Initially, the Company through Chevalier will purchase an additional 18% interest in LME and the Luisha Project in consideration for the issuance of common shares in the capital of the Company ('Shares') having an aggregate value of $1,500,000 to TSM. The number of Shares to be issued will be calculated using the volume weighted average price of the Shares on the two trading days immediately before and the two trading days immediately after the date of this announcement. Upon completion of this initial share purchase, the Company, through Chevalier, will have a 75% interest in LME and the Luisha Project. This transaction is subject to the approval of the TSX Venture Exchange.
Upon completion of the initial share purchase, Mr. Simeon Tshisingama, as nominee of TSM, will become a director of the Company and of LME.
The LOI also provides that the Company shall have the exclusive option (the 'Option') to acquire an additional 15% interest in LME and the Luisha Project. The Option is exercisable upon the date it is announced by the Company that the Luisha Project has a defined Indicated Mineral Resource of 50,000 tonnes of contained copper metal and 5,000 tonnes of contained cobalt metal. The Company may exercise its Option and acquire the additional 15% interest in LME and the Luisha Project in consideration for the issuance of Shares having an aggregate value of $1,000,000 at the time the Option is exercised and by making a cash payment of $200,000 to TSM. The exercise by the Company of the Option will be subject to the approval of the TSX Venture Exchange. If the Option is exercised, the Company, through Chevalier, will have a 90% interest in LME and the Luisha Project.
In conjunction with the exercise of Option, the Company will undertake to make milestone payments to TSM as follows: (i) upon a defined Indicated Mineral Resource of 100,000 tonnes of contained copper metals and 10,000 tonnes of contained cobalt metal on the Luisha Project, the Company will issue Shares having an aggregate value of $2,000,000 and make a cash payment of $500,000; (ii) upon a defined Indicated Mineral Resource of 150,000 tonnes of contained copper metals and 15,000 tonnes of contained cobalt metal on the Luisha Project, the Company will issue Shares having an aggregate value of $1,000,000 and make a cash payment of $250,000; and (iii) upon a defined Indicated Mineral Resource of 200,000 tonnes of contained copper metals and 20,000 tonnes of contained cobalt metal on the Luisha Project, the Company will issue Shares having an aggregate value of $1,000,000 and make a cash payment of $250,000.
Apart from regulatory approval, these transactions will also be subject to certain conditions including the execution of a definitive agreement to replace the LOI.

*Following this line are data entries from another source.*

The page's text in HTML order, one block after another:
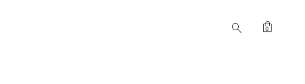
search shopping_bag
0
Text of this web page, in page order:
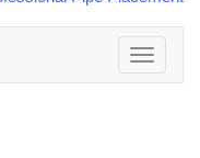
Toggle
navigation
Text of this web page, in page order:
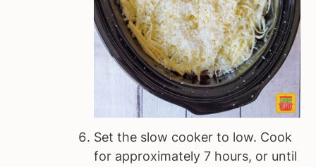
Set the slow cooker to low. Cook
for approximately 7 hours, or until
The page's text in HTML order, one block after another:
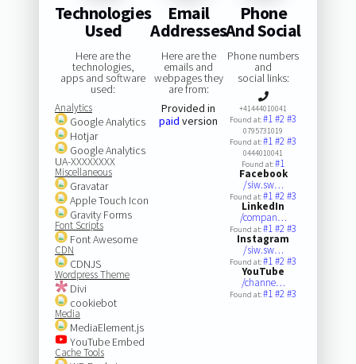
Technologies
Used
Here are the
technologies,
apps and software
used:
Analytics
Google Analytics
Hotjar
Google Analytics
UA-XXXXXXXX
Miscellaneous
Gravatar
Apple Touch Icon
Gravity Forms
Font Scripts
Font Awesome
CDN
CDNJS
Wordpress Theme
Divi
cookiebot
Media
MediaElement.js
YouTube Embed
Cache Tools
Email
Addresses
Here are the
emails and
webpages they
are from:
Provided in
paid version
Phone
And Social
Phone numbers
and
social links:
+41444010041
Found at:#1#2#3
0795731019
Found at:#1#2#3
0444010041
Found at:#1
Facebook
/siw.sw…
Found at:#1#2#3
LinkedIn
/compan…
Found at:#1#2#3
Instagram
/siw.sw…
Found at:#1#2#3
YouTube
/channe…
Found at:#1#2#3
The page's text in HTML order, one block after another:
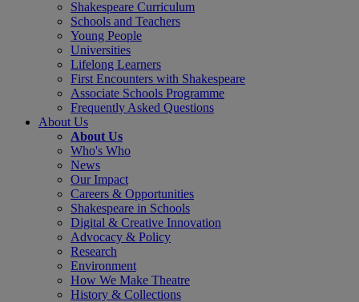
Shakespeare Curriculum
Schools and Teachers
Young People
Universities
Lifelong Learners
First Encounters with Shakespeare
Associate Schools Programme
Frequently Asked Questions
About Us
About Us
Who's Who
News
Our Impact
Careers & Opportunities
Shakespeare in Schools
Digital & Creative Innovation
Advocacy & Policy
Research
Environment
How We Make Theatre
History & Collections
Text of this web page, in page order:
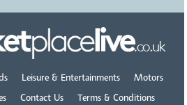
Leisure & Entertainments Motors
Contact Us Terms & Conditions
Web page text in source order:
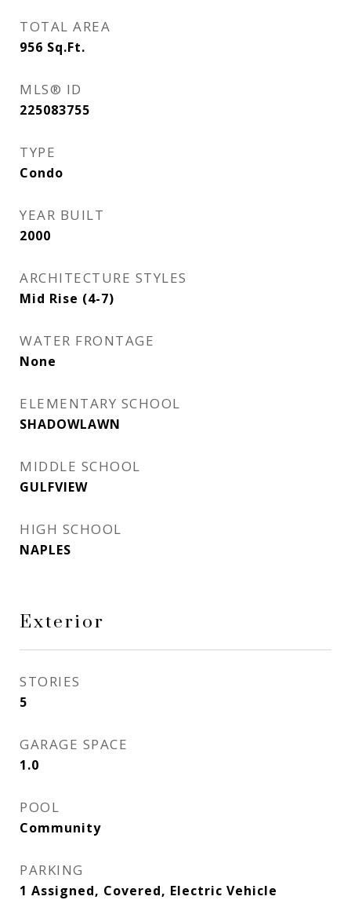
TOTAL AREA
956 Sq.Ft.
MLS® ID
225083755
TYPE
Condo
YEAR BUILT
2000
ARCHITECTURE STYLES
Mid Rise (4-7)
WATER FRONTAGE
None
ELEMENTARY SCHOOL
SHADOWLAWN
MIDDLE SCHOOL
GULFVIEW
HIGH SCHOOL
NAPLES
Exterior
STORIES
5
GARAGE SPACE
1.0
POOL
Community
PARKING
1 Assigned, Covered, Electric Vehicle
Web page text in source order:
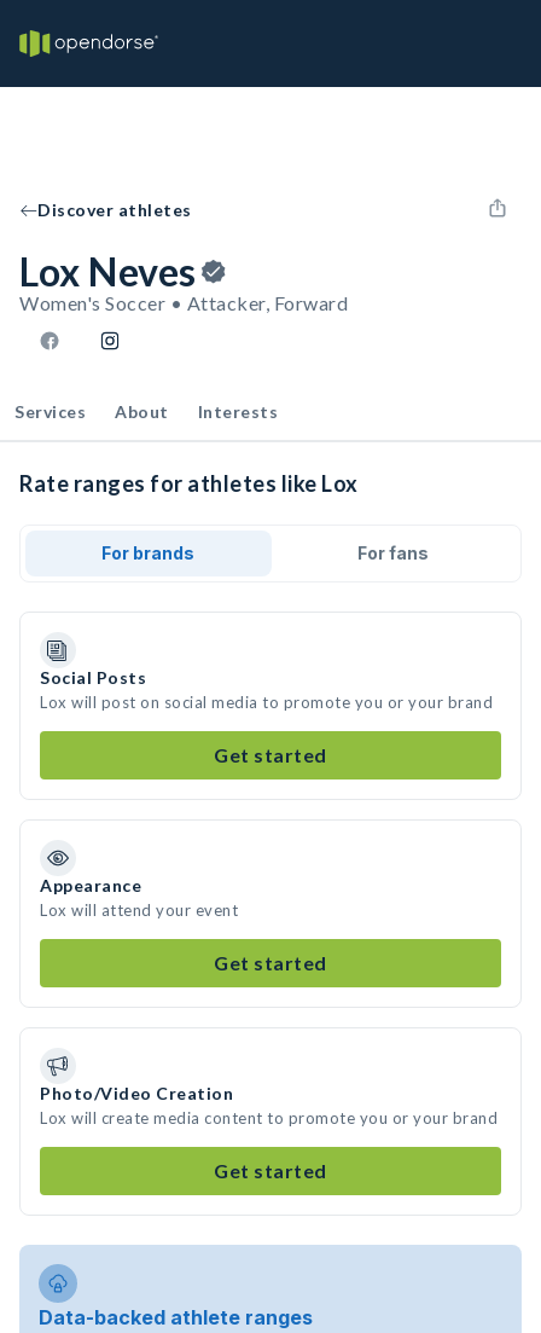
Discover athletes
Lox Neves
Women's Soccer • Attacker, Forward
Services About Interests
Rate ranges for athletes like Lox
For brands For fans
Social Posts
Lox will post on social media to promote you or your brand
Get started
Appearance
Lox will attend your event
Get started
Photo/Video Creation
Lox will create media content to promote you or your brand
Get started
Data-backed athlete ranges
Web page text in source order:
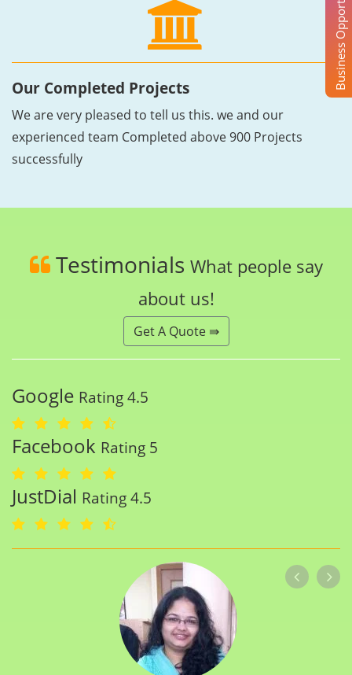
Our Completed Projects
We are very pleased to tell us this. we and our
experienced team Completed above 900 Projects
successfully
Testimonials What people say
about us!
Get A Quote ⇛
Google Rating 4.5
Facebook Rating 5
JustDial Rating 4.5
Business Opportunity

Nigel Ferguson, President and CEO of the Company commented, 'We are very pleased to have secured the extra equity percentage in this exciting project. Recent results from the project have indicated excellent copper and cobalt grades exist within the project's historical open pit at Luisha South. The extra equity will afford shareholders significant additional exposure to the upside potential of the project. In addition we have secured the services of our joint venture partner, Mr. Simeon Tshisangama, whose wealth of operational experience and contact base in the Democratic Republic of Congo will be invaluable to the success of the Company in delineating significant resources and bringing those resources to fruition.'
The Luisha Project is located 75 kilometres northwest of Lubumbashi, the capital of Katanga Province and consists of approximately 16.2km(2). It includes a small historical open pit mine and associated waste rock pile and is underlain by Roan Group sediments which host major Cu-Co deposits in the Central African Copper Belt of Zambia and the DRC. The Luisha South ore body was explored by geophysical methods, drilling and some shafts and tunnels between 1923 and 1928 and an oxide deposit with an estimated pre-production tonnage of approximately 350,000 tonnes at 8.6% Cu was delineated (refer NI43-101 compliant Technical Report on the Luisha Copper-Cobalt Project by Strathcona Mineral Services Limited) The Luisha Project also covers some three kilometres of the Roan Group strike length which is favorable for hosting Cu-Co mineralization.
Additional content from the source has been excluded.